= Cecilia Llusco Alaña =

Bolivian mountaineer

Cecilia Llusco Alaña (born 1985), an Indigenous Bolivian mountaineer, founder of the Cholitas Escaladoras Bolivianas or Cholita Climbers of Bolivia, has scaled mountains in South America, including Huayna Potosi, a 6,088 meter high peak in Bolivia. She works as one of only about ten Indigenous Aymara women mountaineering guides. Instead of wearing modern technical or thermal mountaineering clothing, she climbs in her Indigenous costume. This includes the pollera, a brightly colored, gathered skirt with many underskirts. She carries her equipment in k'eperinas, or Aguayo, traditionally woven shawls or blankets, carried on her back. Since climbing Huayna Potosi she and the group have gone on to scale higher mountains such as Aconcagua, a 6,961meter peak in Argentina and the highest mountain in the Americas.

== Life and career ==
Llusco is from an Indigenous Aymara family. Her father was a trekking guide and Llusco started working in tourism with him at the age of eight. Tourism in Bolivia is traditionally a man's field but Llusco has now completed two entry level mountaineering courses and would like to travel abroad to do more. The main season for tourist high climbing is between May and November so the work is seasonal. Not able to buy her own equipment, Llusco has to rent it as she needs it.

The word cholita has been used to derogate Aymara and Quechua women who have even been banned from using public transport, from using public spaces and have had limited employment opportunities. Now Aymara women are challenging these negative associations in many fields. One example is by reclaiming the word by using it in contexts such as extreme sports. Llusco helped to found the group known as the Cholitas Escaladoras.

In December 2015, eleven members of the Cholita Escaladoras, some of whom were mountaineering guides, high altitude cooks or porters, scaled Huayna Potosi, a 19,974ft (6,088-meter) Andean peak, part of the Cordillera Real mountain range near La Paz.

In 2019, five women in the group, including Cecilia Llusco, climbed Aconcagua, a 6,961m above sea level mountain in Argentina. The journey up this, the highest mountain in the Americas, is captured in the documentary film Cholitas (2019).

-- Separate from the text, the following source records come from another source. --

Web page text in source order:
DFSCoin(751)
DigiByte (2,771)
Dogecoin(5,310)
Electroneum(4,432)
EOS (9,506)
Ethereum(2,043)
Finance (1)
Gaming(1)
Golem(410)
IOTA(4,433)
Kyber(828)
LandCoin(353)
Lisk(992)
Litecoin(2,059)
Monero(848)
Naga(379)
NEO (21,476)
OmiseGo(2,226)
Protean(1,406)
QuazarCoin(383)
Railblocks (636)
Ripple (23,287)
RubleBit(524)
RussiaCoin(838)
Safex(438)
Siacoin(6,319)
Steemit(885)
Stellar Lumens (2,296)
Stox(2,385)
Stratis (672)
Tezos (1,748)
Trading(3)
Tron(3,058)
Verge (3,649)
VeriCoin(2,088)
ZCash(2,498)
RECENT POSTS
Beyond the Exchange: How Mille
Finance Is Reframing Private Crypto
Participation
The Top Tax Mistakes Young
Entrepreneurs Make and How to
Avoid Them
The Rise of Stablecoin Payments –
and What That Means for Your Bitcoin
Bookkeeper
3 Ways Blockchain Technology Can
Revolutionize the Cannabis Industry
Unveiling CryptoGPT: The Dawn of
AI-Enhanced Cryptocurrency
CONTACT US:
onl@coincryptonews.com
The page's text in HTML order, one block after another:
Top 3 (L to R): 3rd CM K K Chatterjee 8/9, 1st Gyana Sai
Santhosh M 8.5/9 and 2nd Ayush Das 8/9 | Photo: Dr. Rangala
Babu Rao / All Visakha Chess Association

The Cholitas Escaladoras are part of a wider movement, fighting for women's rights in sport. For example, there are the cholitas luchadoras, the fighting cholitas and the cholitas skaters.

== Personal life ==
Llusco and her partner of 20 years have two children, a son and a daughter who is also a Cholita Escaladora. Llusco has expressed a desire to tackle Mount Everest if she can raise enough money.